I think coming of age during the worst global recession in a century means I had a sense of insecurity, particularly financial insecurity, embedded within me. I saw what the world was like for family, and for friends in their 20s, newly graduated and ready to take on the world only to be greeted by a world with no job prospects. I always hoped that when I reached my 20s, I would have a stable and financially secure future with a ‘safe’ job.

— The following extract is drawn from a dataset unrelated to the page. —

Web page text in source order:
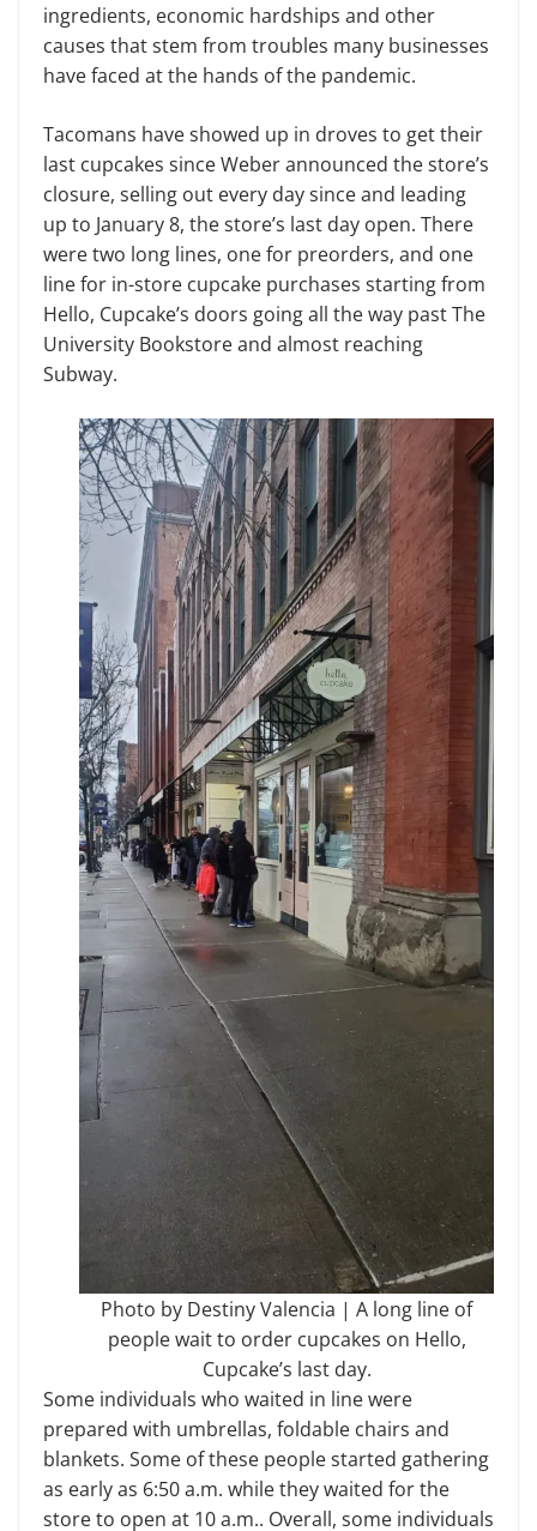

Suddenly, it seemed like most jobs I applied to were on hold as businesses operated under stay-at-home orders, or, worse, shuttered.

Yet here I am now, a decade later, jobless after a year recovering from serious injuries sustained in an accident. This was apparently the best time to get a job. However, I have yet to hear back from most of the 100 or so jobs I had applied to so far in 2020. And when I do hear back, it’s usually through a cold, unpersonalised rejection email. What’s wrong with me, I started to wonder, completely dejected and hopeless but determined to carry on.

Then came...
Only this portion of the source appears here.